As far as a body shop repair goes, I had bad results when I recently tried this on a 2000 Mercedes. (The patch was still visible.) Given that my time in Munich is limited, and given the extra expense now involved, it appears that I should have just had the car delivered to the US in the first place. However, if I now try to convert to US delivery, I lose my (pre-paid) plane fare and possibly some of my hotel deposit. What's worse is that I will still have a patched bumper on a new car.


----------



## beewang (Dec 18, 2001)

Phil,
I understand what you said about the poor result from bodyshop patch. At this stage this is what I would do:

With 3 weeks to go, you've already paid for the car (or fund the car if financed). Furthermore, you car already has the license bracket installed, await for your pick up.

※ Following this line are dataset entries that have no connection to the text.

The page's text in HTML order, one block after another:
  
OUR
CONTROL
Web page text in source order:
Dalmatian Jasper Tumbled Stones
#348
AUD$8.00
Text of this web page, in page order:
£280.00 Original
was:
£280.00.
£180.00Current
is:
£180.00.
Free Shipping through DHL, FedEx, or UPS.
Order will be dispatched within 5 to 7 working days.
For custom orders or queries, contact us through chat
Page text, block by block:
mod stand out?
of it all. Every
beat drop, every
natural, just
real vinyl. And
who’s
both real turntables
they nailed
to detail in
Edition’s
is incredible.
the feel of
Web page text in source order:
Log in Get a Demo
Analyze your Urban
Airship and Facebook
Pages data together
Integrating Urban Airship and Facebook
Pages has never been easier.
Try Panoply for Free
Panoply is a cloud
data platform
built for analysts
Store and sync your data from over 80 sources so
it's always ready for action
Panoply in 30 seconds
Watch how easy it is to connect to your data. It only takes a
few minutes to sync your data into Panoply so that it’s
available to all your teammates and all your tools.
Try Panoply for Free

I'd pick up the car and do your Ed gig. Upon arriving at state side, and if the front license plate still bothers you, then buy a new bumper cover from a BMW parts discounter (Cutters, Cravier, Passport etc.) and find a BMW specialized bodyshop and have them paint the parts. No holes!! and as good as new:thumbup: 

whdayathink??

beewang:bigpimp:


----------



## Phil F (Mar 16, 2003)

beewang said:


> *I'd pick up the car and do your Ed gig. Upon arriving at state side, and if the front license plate still bothers you, then buy a new bumper cover from a BMW parts discounter (Cutters, Cravier, Passport etc.) and find a BMW specialized bodyshop and have them paint the parts. No holes!! and as good as new.*


Thanks for the suggestion Beewang. I might have to do just that.

But a question: My dealer tells me that--while coupes always come in with European plates connected by bolts that require drilling--he "thinks" (he's not sure) that recent EDs on **sedans** had the European plate in a bracket (with no drilling of the bumper).

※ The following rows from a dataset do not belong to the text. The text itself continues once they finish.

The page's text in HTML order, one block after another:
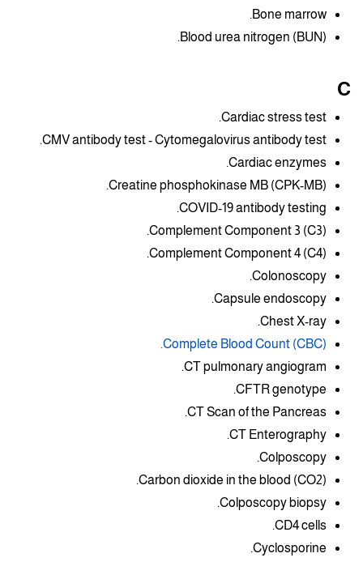
Bone marrow.
Blood urea nitrogen (BUN).
C
Cardiac stress test.
CMV antibody test - Cytomegalovirus antibody test.
Cardiac enzymes.
Creatine phosphokinase MB (CPK-MB).
COVID-19 antibody testing.
Complement Component 3 (C3).
Complement Component 4 (C4).
Colonoscopy.
Capsule endoscopy.
Chest X-ray.
Complete Blood Count (CBC).
CT pulmonary angiogram.
CFTR genotype.
CT Scan of the Pancreas.
CT Enterography.
Colposcopy.
Carbon dioxide in the blood (CO2).
Colposcopy biopsy.
CD4 cells.
Cyclosporine.

Are you sure that sedans get the drill treatment too? Is there anyone out there who has had a recent ED on a sedan who can respond to this?

Thanks.


----------



## PropellerHead (Jan 3, 2002)

Is this only applicable to the coupe? There was a front plate BRACKET on our PCD 330 sedan, but no front plate at pickup in S. Carolina. We requested the blanking strip, they removed the old part and replaced it. No holes.

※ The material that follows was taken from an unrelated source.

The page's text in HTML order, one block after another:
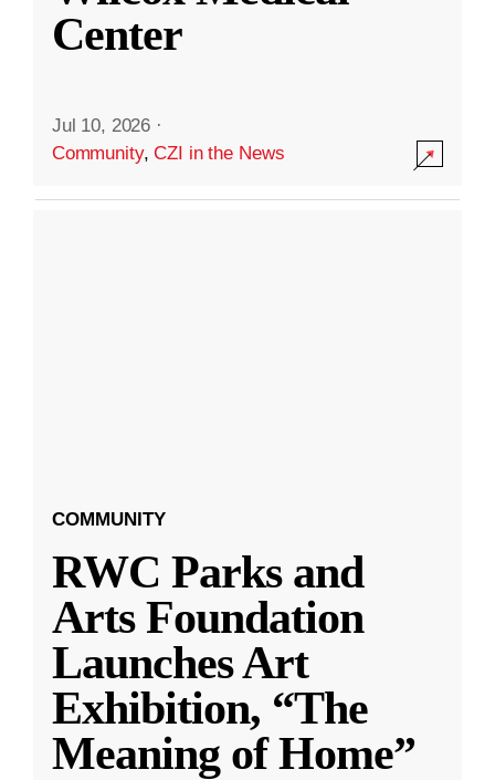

Why cant they just use TWO screws instead of four? Is there a bracket behind the lower holes or are they just screwing straight into plastic?


----------



## Kartman (Dec 20, 2002)

*Pics of the 4 holes in my bumper*

Here is picture #1: All 4 holes


----------



## Kartman (Dec 20, 2002)

Picture # 2:


----------



## mattwill (Jul 20, 2005)

Took delivery of my ED 530i in early Dec. Took dealership front tag off to reinstall my ED plate. I observed two holes the dealership made to put their bracket on...but I saw no evidence of the earlier ED plate installation (I drilled two more holes in the bumper). Good Luck!


----------



## stevodevo (Nov 6, 2005)

Kartman said:


> Picture # 2:


So I think this is the explanation for the 4 holes based on my front plates I took off. The two bigger holes are for the license plate holder/bracket. The two smaller holes are due to them using too long of a screw when they screwed on the license plates to the holder/bracket.

You can get some touch up paint for the smaller holes but unfortunately the bigger ones are not that easy. I got the bumperplugs and while the color matching was good, the plug requires you to drill an even bigger hole to make it fit. Also, becuz the holes are on the groove, the bumperplugs may not fit flush. I haven't put them on yet and maybe never will. We'll see.

It's a trade off. Do an ED with holes or don't do an ED with no holes. Your choice. I knew this ahead of time and the decision was a no brainer.


----------